We get Transactional Data with a transaction id of length < 255 chars and is always UNIQUE.
But the limitation here is we aren’t allowed to store the transaction id in our database.
Hence to uniquely identify a transaction we thought of using a hash fn to generate a hash using transaction id as the input.
So that, we do not save duplicate transactions as it would corrupt the metadata that we want to calculate. Ex: Averages, Standard Deviations, etc.
For a large amounts of transaction data coming into the system, which is the hash fn you would recommend that has lower collision probabilty and is fast enough ?
By Fast enough i mean, generate a hash in < 100 ns.
The Provider of this transactions data hasn’t faced the same problem cause they are the generators and we are the first consumers.
I also looked up a few answers on StackOverFlow which suggested that SHA-512 is a bit faster than SHA-256 on 64 bit systems.
Also, is there a better approach for solving this ?
Do not (ab)use a hash function for this. Hashing is good for protecting passwords, or for hash maps, where you have a secondary criteria to validate, that an object is in fact the object you expect. But using a hash as a presumably unique key (when it is not guaranteed to be) is inherently risky.

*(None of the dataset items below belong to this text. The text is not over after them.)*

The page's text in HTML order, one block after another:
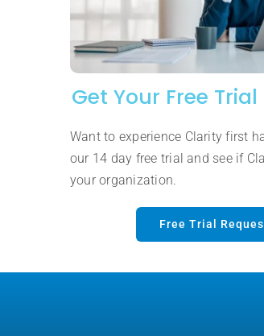
Get Your Free
Want to experience Clarity first
our 14 day free trial and see if
your organization.
Free Trial
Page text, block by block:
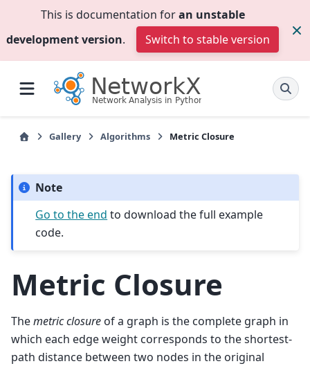
This is documentation foran unstable
development version. Switch to stable version
Gallery Algorithms Metric Closure
Note
Go to the end to download the full example
code.
Metric Closure
Themetric closure of a graph is the complete graph in
which each edge weight corresponds to the shortest-
path distance between two nodes in the original

As corrently mentioned, the likelyhood for SHA256-collisions is infinitesimal, so you could do that, at a low risk.
Because a hash function does not (and can never) guarantee absolute non-collision, there might be alternatives.

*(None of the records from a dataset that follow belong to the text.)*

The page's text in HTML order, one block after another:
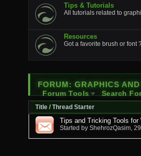
Tips & Tutorials
All tutorials related to
Resources
Got a favorite brush or font
FORUM: GRAPHICS
Forum Tools Search
Title /Thread Starter
Tips and Tricking Tools for
Started by ShehrozQasim,

Question: Can you store the transaction timestamp? – if so, you could couple the timestamp with a numeric postfix, to achieve an internal id (different from the transaction id you originally have). This is way superior to a hash, in terms of uniqueness. It comes with the benefit of being exceedingly fast. But you’d have to store that postfix with the original object to be able to reproduce this internal id.
Essentially what you need is a function to determine a (definetly) unique key from a transaction object, based on attributes that you are allowed to store. Assuming you are allowed to store the timestamp and a numeric postfix, the following example is a possible solution.
In case you get timestamp-collisions, you increase the numeric postfix, so you’d get:
2020-02-18-14-26-15-420-0 (postfic here is -0) 2020-02-18-14-26-15-420-1 (postfic here is -1) 2020-02-18-14-26-15-420-2 (postfic here is -2) 2020-02-18-14-26-15-423-0 (postfic here is -2)
Here some transactions have arrived at the same time. However they are still uniquely identifiable.